### Goal of the exercise
Exact repetition of the data below is required.
----------------
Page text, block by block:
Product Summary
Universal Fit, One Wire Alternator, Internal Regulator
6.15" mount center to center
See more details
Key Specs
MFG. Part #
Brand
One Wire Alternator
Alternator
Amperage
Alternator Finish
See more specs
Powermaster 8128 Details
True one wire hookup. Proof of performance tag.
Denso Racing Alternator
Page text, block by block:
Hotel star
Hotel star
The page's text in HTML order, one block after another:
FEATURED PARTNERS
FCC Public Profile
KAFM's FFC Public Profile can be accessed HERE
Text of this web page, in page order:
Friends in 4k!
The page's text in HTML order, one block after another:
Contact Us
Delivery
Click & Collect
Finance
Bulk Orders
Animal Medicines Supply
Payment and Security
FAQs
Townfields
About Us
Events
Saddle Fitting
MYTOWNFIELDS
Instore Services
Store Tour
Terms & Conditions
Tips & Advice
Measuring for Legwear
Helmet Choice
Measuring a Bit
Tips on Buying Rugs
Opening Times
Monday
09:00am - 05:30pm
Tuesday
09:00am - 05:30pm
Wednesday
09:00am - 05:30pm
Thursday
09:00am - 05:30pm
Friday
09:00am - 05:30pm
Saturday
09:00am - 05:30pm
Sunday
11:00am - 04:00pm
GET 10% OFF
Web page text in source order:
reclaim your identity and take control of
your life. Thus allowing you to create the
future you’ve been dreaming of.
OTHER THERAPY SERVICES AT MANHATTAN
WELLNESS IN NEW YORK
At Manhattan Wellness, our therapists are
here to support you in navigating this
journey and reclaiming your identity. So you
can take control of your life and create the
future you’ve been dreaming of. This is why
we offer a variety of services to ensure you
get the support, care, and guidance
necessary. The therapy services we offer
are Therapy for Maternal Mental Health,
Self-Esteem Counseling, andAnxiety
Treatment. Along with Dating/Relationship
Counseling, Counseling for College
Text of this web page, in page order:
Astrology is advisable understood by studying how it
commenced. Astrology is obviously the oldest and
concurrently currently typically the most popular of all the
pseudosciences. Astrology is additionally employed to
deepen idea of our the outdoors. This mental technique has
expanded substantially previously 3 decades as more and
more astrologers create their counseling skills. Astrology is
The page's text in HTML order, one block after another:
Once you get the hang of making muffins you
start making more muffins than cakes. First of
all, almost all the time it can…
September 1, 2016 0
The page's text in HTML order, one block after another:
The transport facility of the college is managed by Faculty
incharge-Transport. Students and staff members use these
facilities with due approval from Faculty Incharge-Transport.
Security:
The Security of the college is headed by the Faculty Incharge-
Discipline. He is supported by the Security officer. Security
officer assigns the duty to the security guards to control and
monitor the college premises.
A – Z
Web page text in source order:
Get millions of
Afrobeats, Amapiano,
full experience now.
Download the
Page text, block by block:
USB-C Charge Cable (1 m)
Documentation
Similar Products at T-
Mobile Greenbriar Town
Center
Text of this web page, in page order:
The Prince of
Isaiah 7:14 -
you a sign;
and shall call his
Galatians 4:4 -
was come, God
----------------
### Task output
Page text, block by block:
Product Summary
Universal Fit, One Wire Alternator, Internal Regulator
6.15" mount center to center
See more details
Key Specs
MFG. Part #
Brand
One Wire Alternator
Alternator
Amperage
Alternator Finish
See more specs
Powermaster 8128 Details
True one wire hookup. Proof of performance tag.
Denso Racing Alternator
Page text, block by block:
Hotel star
Hotel star
The page's text in HTML order, one block after another:
FEATURED PARTNERS
FCC Public Profile
KAFM's FFC Public Profile can be accessed HERE
Text of this web page, in page order:
Friends in 4k!
The page's text in HTML order, one block after another:
Contact Us
Delivery
Click & Collect
Finance
Bulk Orders
Animal Medicines Supply
Payment and Security
FAQs
Townfields
About Us
Events
Saddle Fitting
MYTOWNFIELDS
Instore Services
Store Tour
Terms & Conditions
Tips & Advice
Measuring for Legwear
Helmet Choice
Measuring a Bit
Tips on Buying Rugs
Opening Times
Monday
09:00am - 05:30pm
Tuesday
09:00am - 05:30pm
Wednesday
09:00am - 05:30pm
Thursday
09:00am - 05:30pm
Friday
09:00am - 05:30pm
Saturday
09:00am - 05:30pm
Sunday
11:00am - 04:00pm
GET 10% OFF
Web page text in source order:
reclaim your identity and take control of
your life. Thus allowing you to create the
future you’ve been dreaming of.
OTHER THERAPY SERVICES AT MANHATTAN
WELLNESS IN NEW YORK
At Manhattan Wellness, our therapists are
here to support you in navigating this
journey and reclaiming your identity. So you
can take control of your life and create the
future you’ve been dreaming of. This is why
we offer a variety of services to ensure you
get the support, care, and guidance
necessary. The therapy services we offer
are Therapy for Maternal Mental Health,
Self-Esteem Counseling, andAnxiety
Treatment. Along with Dating/Relationship
Counseling, Counseling for College
Text of this web page, in page order:
Astrology is advisable understood by studying how it
commenced. Astrology is obviously the oldest and
concurrently currently typically the most popular of all the
pseudosciences. Astrology is additionally employed to
deepen idea of our the outdoors. This mental technique has
expanded substantially previously 3 decades as more and
more astrologers create their counseling skills. Astrology is
The page's text in HTML order, one block after another:
Once you get the hang of making muffins you
start making more muffins than cakes. First of
all, almost all the time it can…
September 1, 2016 0
The page's text in HTML order, one block after another:
The transport facility of the college is managed by Faculty
incharge-Transport. Students and staff members use these
facilities with due approval from Faculty Incharge-Transport.
Security:
The Security of the college is headed by the Faculty Incharge-
Discipline. He is supported by the Security officer. Security
officer assigns the duty to the security guards to control and
monitor the college premises.
A – Z
Web page text in source order:
Get millions of
Afrobeats, Amapiano,
full experience now.
Download the
Page text, block by block:
USB-C Charge Cable (1 m)
Documentation
Similar Products at T-
Mobile Greenbriar Town
Center
Text of this web page, in page order:
The Prince of
Isaiah 7:14 -
you a sign;
and shall call his
Galatians 4:4 -
was come, God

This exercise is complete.